According to Long, "Saddlesore Galactica" is considered by many critics and fans as one of the worst episodes in the history of the show, particularly for the scenes featuring the jockey elves. In 2007, Maclean's writer Marco Ursi named it his least favorite episode of The Simpsons, elaborating: "This is the one where the Simpsons get a horse – again – and the plot devolves into something involving the secret land of the jockeys. Making meta-references to the fact you’ve just made your 'worst episode ever' doesn’t make it any funnier." Nancy Basile of About.com listed the episode as one of the worst episodes of the season—one of the episodes that made her "cringe because they included blatant gimmicks and outlandish plots".

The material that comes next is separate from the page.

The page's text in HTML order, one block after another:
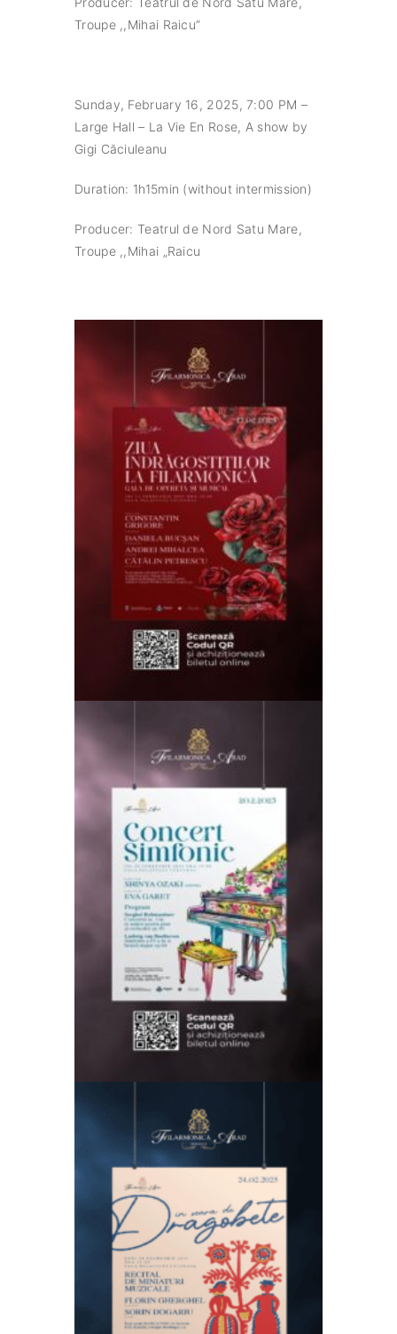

Despite its criticisms, "Saddlesore Galactica" received some positive retrospective reviews. While reviewing the eleventh season of The Simpsons, DVD Movie Guide's Colin Jacobson commented on the episode, writing: "I remember that 'Saddlesore' was much despised when it first aired, though I can’t recall if I joined that chorus as well. Maybe the many iffy episodes since early 2000 have made it look better, but I think that 'Saddlesore' offers a decent number of laughs. It goes off onto some dopey tangents and displays an unnerving tendency toward self-awareness, but it provides reasonable entertainment." DVD Talk's Ian Jane described the cameo appearance by Bachman and Turner as "fun".

Collider ranked the episode 6th on its list of the "Worst Simpsons Episodes" in 2025. The episode was included on Kotaku's list of "the 10 Worst Simpsons Episodes Ever".